There is a certain lack of clarity about what the operation of section 44 means. It is fair to say that we are getting a raft of clarification at the moment. But if you think about Re Webster—that was in 1975—that stood on foot until we recently got some clarification in Re Day. So there are still a number of things that are unclear. There is certainly a lack of legislative capacity, I'm afraid to say, in terms of what can be done. The irony, though, is that in other areas legislative capacity—qualification of electors rather than disqualification of members of parliament—is an issue. Sections 8 and 30 helped us change the voting age in '73, but whether or not we can do anything else with the disqualification point I'm sure is one we'll come to.

My feeling is that section 44 may be overly inclusive on a number of fronts and probably does need greater refinement. While dual citizenship does appear now to loom large, it didn't in the past. But I should think—and this may be a point which we can talk about—it is but one barrier to entry to someone running for parliament. There are many others: the deposit and the requirement to resign from your job, if you're a public servant, and there are others.

In terms of greater solutions—legislative solutions—I think we may be able to provide more information, as you probably heard. The onus, unfortunately, still remains on the individual to clarify their citizenship. We possibly might want to talk about section 255 of the Electoral Act dealing with the 40 days for the return of the Court of Disputed Returns, the reference question from parliament and the common informer. As you know, many of these are going to come out in Gillespie. We could talk about whether or not to get rid of 44, but part of the problem comes from the High Court's continuing belief—and this is not an unreasonable belief—that everything has to be settled at the point of nomination. This has been, partly, the problematic thing. If it was at the return of the writs, you would have time for people who are going to be elected to resign from their job; those who are likely to be elected should be able to conclude their citizenship and bankrupts could pay off their debts. These are other things we could talk about, but that would be my starting proposition.

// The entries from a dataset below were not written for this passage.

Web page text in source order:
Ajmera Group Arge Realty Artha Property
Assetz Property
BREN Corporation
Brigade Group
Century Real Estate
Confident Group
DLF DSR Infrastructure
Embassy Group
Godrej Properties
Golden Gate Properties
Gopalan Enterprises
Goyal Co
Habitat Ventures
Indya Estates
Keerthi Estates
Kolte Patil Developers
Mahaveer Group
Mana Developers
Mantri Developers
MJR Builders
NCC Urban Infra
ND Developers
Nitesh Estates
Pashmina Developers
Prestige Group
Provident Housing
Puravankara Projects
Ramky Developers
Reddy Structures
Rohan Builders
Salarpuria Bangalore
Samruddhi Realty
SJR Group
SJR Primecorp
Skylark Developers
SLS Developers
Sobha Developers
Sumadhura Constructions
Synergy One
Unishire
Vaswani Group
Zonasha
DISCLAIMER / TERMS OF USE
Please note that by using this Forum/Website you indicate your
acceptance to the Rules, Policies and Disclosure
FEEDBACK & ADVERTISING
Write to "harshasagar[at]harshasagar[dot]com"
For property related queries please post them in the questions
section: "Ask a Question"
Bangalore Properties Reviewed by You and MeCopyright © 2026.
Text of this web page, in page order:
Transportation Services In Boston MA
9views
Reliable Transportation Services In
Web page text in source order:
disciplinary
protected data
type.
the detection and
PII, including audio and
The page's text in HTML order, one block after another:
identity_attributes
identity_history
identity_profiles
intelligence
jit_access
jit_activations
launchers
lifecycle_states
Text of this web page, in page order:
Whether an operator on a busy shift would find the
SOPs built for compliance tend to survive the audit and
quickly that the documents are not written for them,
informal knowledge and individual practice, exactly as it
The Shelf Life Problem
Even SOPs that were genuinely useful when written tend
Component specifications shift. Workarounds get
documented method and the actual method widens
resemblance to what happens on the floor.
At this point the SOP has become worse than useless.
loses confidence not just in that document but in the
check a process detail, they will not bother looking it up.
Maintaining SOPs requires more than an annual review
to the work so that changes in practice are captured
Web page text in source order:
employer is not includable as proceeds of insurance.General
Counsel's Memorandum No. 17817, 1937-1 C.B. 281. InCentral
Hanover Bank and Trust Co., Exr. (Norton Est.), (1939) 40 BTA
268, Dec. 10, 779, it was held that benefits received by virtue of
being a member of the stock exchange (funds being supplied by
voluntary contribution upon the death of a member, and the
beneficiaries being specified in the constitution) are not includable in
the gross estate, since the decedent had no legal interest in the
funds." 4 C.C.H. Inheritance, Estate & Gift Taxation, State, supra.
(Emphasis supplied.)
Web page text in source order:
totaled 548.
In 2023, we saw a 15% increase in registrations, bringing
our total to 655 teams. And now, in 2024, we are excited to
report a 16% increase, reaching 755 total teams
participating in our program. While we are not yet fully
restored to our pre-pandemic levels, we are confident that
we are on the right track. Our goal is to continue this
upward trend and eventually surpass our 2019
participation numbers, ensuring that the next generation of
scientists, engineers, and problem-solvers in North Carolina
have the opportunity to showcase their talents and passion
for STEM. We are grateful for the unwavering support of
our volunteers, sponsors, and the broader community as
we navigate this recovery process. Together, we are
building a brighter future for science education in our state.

Prof. Stubbs : I also thank the committee for the opportunity to appear. In response to the questions about what can be done by the parliament to fix the problem, the answer is, as Professor Williams has suggested, 'Not an awful lot,' I regret to say. The approach taken by Dr Webster and me in the written submission is really that it's worth thinking about why section 44 is there and whether it's the best solution to the problem. Our submission is that it is there to address important questions about ensuring the loyalty of members of parliament but that it's now the wrong solution. If it ever was the right solution, it's no longer the case that the best way of dealing with this is constitutional ineligibility.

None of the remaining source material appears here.